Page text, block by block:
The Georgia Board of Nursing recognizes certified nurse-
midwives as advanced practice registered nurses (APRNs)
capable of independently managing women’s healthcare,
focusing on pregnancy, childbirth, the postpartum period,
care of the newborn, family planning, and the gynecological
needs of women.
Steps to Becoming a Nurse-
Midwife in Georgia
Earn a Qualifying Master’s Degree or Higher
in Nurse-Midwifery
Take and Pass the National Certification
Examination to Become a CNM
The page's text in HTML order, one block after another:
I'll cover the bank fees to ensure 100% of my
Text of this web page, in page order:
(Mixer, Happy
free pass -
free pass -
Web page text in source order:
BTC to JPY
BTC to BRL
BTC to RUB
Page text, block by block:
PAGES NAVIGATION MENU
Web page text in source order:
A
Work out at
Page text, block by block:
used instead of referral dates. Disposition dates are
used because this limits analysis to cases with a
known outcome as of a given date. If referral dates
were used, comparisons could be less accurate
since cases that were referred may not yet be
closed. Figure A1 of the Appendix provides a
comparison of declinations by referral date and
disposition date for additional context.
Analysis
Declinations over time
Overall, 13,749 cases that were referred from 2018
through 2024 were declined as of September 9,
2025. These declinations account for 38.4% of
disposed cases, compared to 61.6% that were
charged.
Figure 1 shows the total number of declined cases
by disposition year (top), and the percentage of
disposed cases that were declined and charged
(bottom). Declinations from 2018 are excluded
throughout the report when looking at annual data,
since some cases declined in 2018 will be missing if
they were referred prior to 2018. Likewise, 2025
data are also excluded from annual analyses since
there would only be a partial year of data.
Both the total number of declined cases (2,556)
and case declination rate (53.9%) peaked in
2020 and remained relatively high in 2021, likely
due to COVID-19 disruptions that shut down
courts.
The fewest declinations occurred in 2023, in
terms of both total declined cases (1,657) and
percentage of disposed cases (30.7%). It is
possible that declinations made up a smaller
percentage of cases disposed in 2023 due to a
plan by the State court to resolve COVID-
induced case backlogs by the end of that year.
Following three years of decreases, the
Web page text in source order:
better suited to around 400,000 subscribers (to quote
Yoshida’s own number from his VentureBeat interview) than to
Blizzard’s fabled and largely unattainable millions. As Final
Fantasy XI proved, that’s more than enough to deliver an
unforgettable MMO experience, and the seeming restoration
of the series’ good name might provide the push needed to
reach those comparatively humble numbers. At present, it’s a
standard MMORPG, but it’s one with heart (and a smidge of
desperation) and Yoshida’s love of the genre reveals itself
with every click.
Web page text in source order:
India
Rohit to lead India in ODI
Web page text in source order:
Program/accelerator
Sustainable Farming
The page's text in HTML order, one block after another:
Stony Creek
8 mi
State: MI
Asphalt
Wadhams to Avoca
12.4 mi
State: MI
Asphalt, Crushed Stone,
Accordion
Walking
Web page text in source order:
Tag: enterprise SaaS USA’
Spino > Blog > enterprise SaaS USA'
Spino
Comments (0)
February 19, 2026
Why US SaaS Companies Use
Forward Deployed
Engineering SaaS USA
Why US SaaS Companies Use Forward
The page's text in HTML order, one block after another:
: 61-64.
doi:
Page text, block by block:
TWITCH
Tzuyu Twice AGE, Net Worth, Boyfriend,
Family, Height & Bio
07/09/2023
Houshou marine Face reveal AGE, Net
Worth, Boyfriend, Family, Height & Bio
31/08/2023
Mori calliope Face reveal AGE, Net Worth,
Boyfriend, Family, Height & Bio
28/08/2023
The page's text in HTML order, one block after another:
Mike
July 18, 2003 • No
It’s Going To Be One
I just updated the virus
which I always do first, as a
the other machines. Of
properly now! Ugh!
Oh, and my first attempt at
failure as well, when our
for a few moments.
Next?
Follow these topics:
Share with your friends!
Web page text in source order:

# Your objective
Please transcribe each of the entries, exactly as written.

# Response area
Page text, block by block:
The Georgia Board of Nursing recognizes certified nurse-
midwives as advanced practice registered nurses (APRNs)
capable of independently managing women’s healthcare,
focusing on pregnancy, childbirth, the postpartum period,
care of the newborn, family planning, and the gynecological
needs of women.
Steps to Becoming a Nurse-
Midwife in Georgia
Earn a Qualifying Master’s Degree or Higher
in Nurse-Midwifery
Take and Pass the National Certification
Examination to Become a CNM
The page's text in HTML order, one block after another:
I'll cover the bank fees to ensure 100% of my
Text of this web page, in page order:
(Mixer, Happy
free pass -
free pass -
Web page text in source order:
BTC to JPY
BTC to BRL
BTC to RUB
Page text, block by block:
PAGES NAVIGATION MENU
Web page text in source order:
A
Work out at
Page text, block by block:
used instead of referral dates. Disposition dates are
used because this limits analysis to cases with a
known outcome as of a given date. If referral dates
were used, comparisons could be less accurate
since cases that were referred may not yet be
closed. Figure A1 of the Appendix provides a
comparison of declinations by referral date and
disposition date for additional context.
Analysis
Declinations over time
Overall, 13,749 cases that were referred from 2018
through 2024 were declined as of September 9,
2025. These declinations account for 38.4% of
disposed cases, compared to 61.6% that were
charged.
Figure 1 shows the total number of declined cases
by disposition year (top), and the percentage of
disposed cases that were declined and charged
(bottom). Declinations from 2018 are excluded
throughout the report when looking at annual data,
since some cases declined in 2018 will be missing if
they were referred prior to 2018. Likewise, 2025
data are also excluded from annual analyses since
there would only be a partial year of data.
Both the total number of declined cases (2,556)
and case declination rate (53.9%) peaked in
2020 and remained relatively high in 2021, likely
due to COVID-19 disruptions that shut down
courts.
The fewest declinations occurred in 2023, in
terms of both total declined cases (1,657) and
percentage of disposed cases (30.7%). It is
possible that declinations made up a smaller
percentage of cases disposed in 2023 due to a
plan by the State court to resolve COVID-
induced case backlogs by the end of that year.
Following three years of decreases, the
Web page text in source order:
better suited to around 400,000 subscribers (to quote
Yoshida’s own number from his VentureBeat interview) than to
Blizzard’s fabled and largely unattainable millions. As Final
Fantasy XI proved, that’s more than enough to deliver an
unforgettable MMO experience, and the seeming restoration
of the series’ good name might provide the push needed to
reach those comparatively humble numbers. At present, it’s a
standard MMORPG, but it’s one with heart (and a smidge of
desperation) and Yoshida’s love of the genre reveals itself
with every click.
Web page text in source order:
India
Rohit to lead India in ODI
Web page text in source order:
Program/accelerator
Sustainable Farming
The page's text in HTML order, one block after another:
Stony Creek
8 mi
State: MI
Asphalt
Wadhams to Avoca
12.4 mi
State: MI
Asphalt, Crushed Stone,
Accordion
Walking
Web page text in source order:
Tag: enterprise SaaS USA’
Spino > Blog > enterprise SaaS USA'
Spino
Comments (0)
February 19, 2026
Why US SaaS Companies Use
Forward Deployed
Engineering SaaS USA
Why US SaaS Companies Use Forward
The page's text in HTML order, one block after another:
: 61-64.
doi:
Page text, block by block:
TWITCH
Tzuyu Twice AGE, Net Worth, Boyfriend,
Family, Height & Bio
07/09/2023
Houshou marine Face reveal AGE, Net
Worth, Boyfriend, Family, Height & Bio
31/08/2023
Mori calliope Face reveal AGE, Net Worth,
Boyfriend, Family, Height & Bio
28/08/2023
The page's text in HTML order, one block after another:
Mike
July 18, 2003 • No
It’s Going To Be One
I just updated the virus
which I always do first, as a
the other machines. Of
properly now! Ugh!
Oh, and my first attempt at
failure as well, when our
for a few moments.
Next?
Follow these topics:
Share with your friends!
Web page text in source order:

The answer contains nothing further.